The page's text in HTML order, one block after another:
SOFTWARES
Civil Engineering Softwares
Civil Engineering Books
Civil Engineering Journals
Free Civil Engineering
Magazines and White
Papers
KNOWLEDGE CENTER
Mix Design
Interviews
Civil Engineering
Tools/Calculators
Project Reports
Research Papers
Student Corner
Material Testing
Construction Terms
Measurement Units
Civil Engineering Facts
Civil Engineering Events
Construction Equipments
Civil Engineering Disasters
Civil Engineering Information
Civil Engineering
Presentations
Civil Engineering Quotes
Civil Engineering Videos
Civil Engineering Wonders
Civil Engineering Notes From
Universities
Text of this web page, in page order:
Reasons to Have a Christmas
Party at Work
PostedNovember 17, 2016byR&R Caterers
==
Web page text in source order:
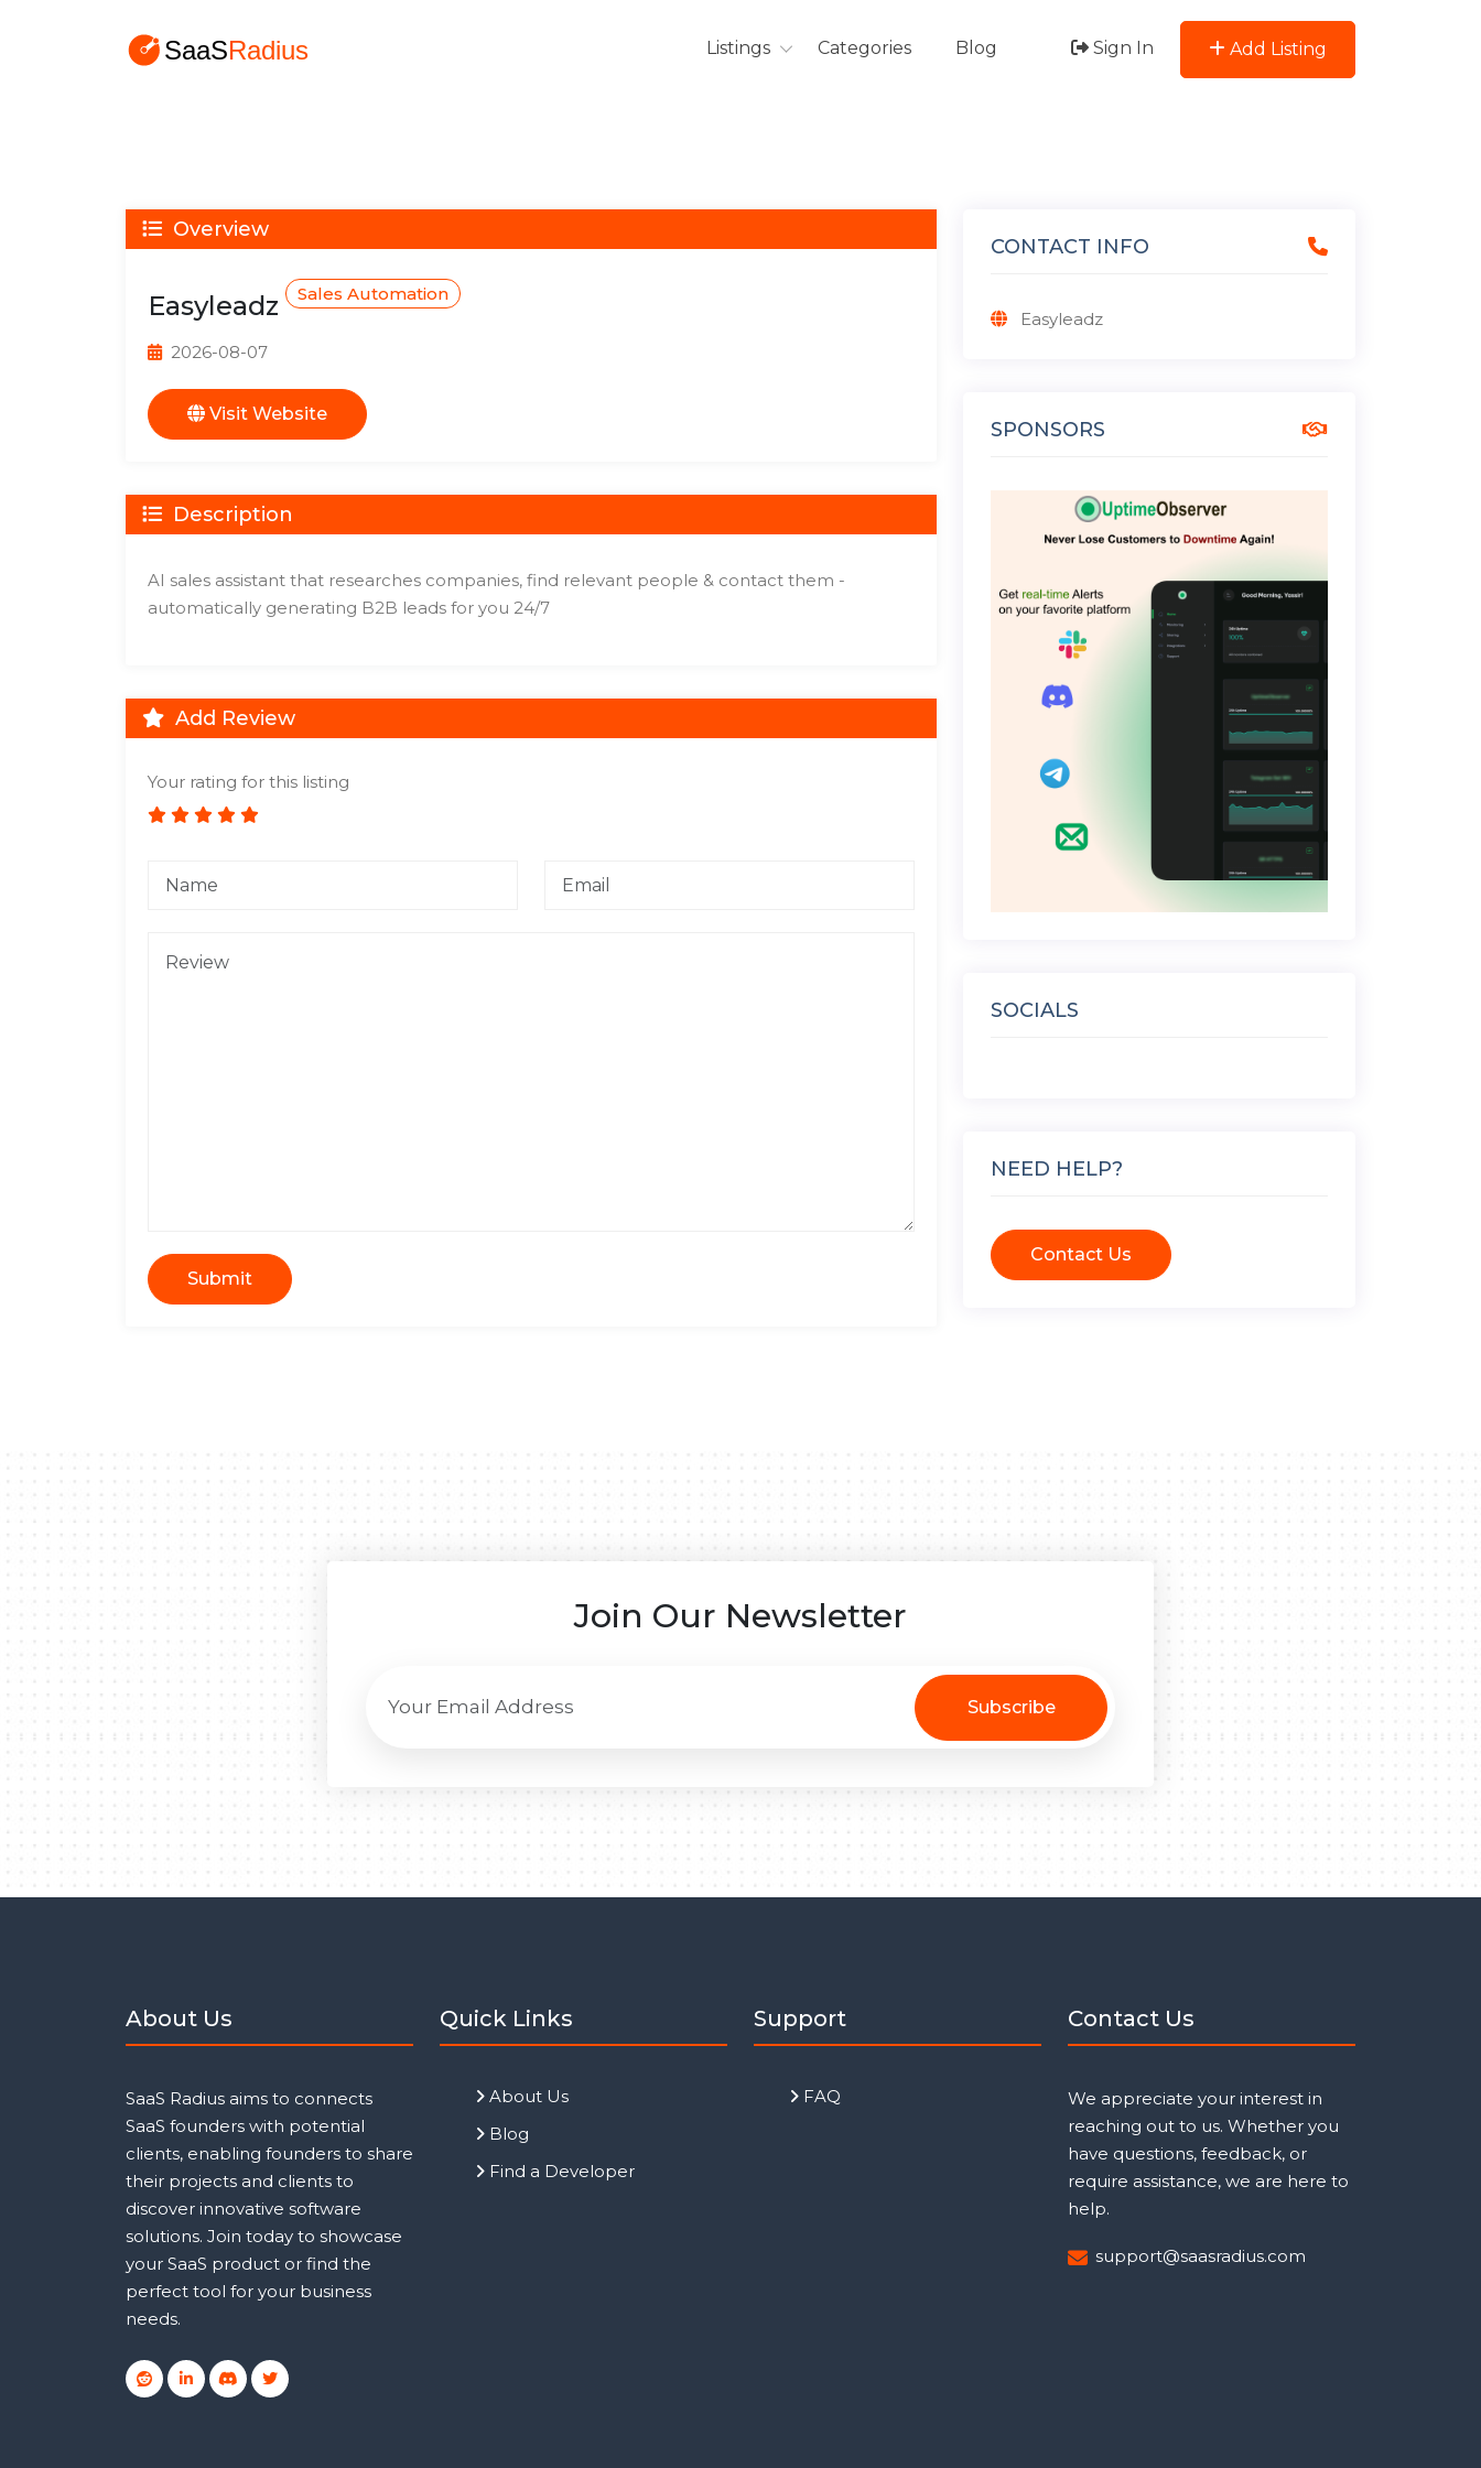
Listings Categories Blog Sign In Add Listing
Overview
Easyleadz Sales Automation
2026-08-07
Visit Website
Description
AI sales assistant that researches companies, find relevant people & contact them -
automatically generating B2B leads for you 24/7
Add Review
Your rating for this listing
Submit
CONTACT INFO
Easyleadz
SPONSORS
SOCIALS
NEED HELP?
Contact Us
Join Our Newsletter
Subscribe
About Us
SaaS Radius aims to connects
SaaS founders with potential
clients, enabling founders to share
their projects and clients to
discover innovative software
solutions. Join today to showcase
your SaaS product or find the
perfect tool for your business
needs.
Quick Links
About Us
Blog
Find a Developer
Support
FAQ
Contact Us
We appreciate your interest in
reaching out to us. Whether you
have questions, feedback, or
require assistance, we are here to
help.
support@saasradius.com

Exercise details:
From the records above, quote only the lines running from the line with "The page's text" to the line with "PostedNovember 17, 2016byR&R Caterers", both lines included.

Your response:
The page's text in HTML order, one block after another:
SOFTWARES
Civil Engineering Softwares
Civil Engineering Books
Civil Engineering Journals
Free Civil Engineering
Magazines and White
Papers
KNOWLEDGE CENTER
Mix Design
Interviews
Civil Engineering
Tools/Calculators
Project Reports
Research Papers
Student Corner
Material Testing
Construction Terms
Measurement Units
Civil Engineering Facts
Civil Engineering Events
Construction Equipments
Civil Engineering Disasters
Civil Engineering Information
Civil Engineering
Presentations
Civil Engineering Quotes
Civil Engineering Videos
Civil Engineering Wonders
Civil Engineering Notes From
Universities
Text of this web page, in page order:
Reasons to Have a Christmas
Party at Work
PostedNovember 17, 2016byR&R Caterers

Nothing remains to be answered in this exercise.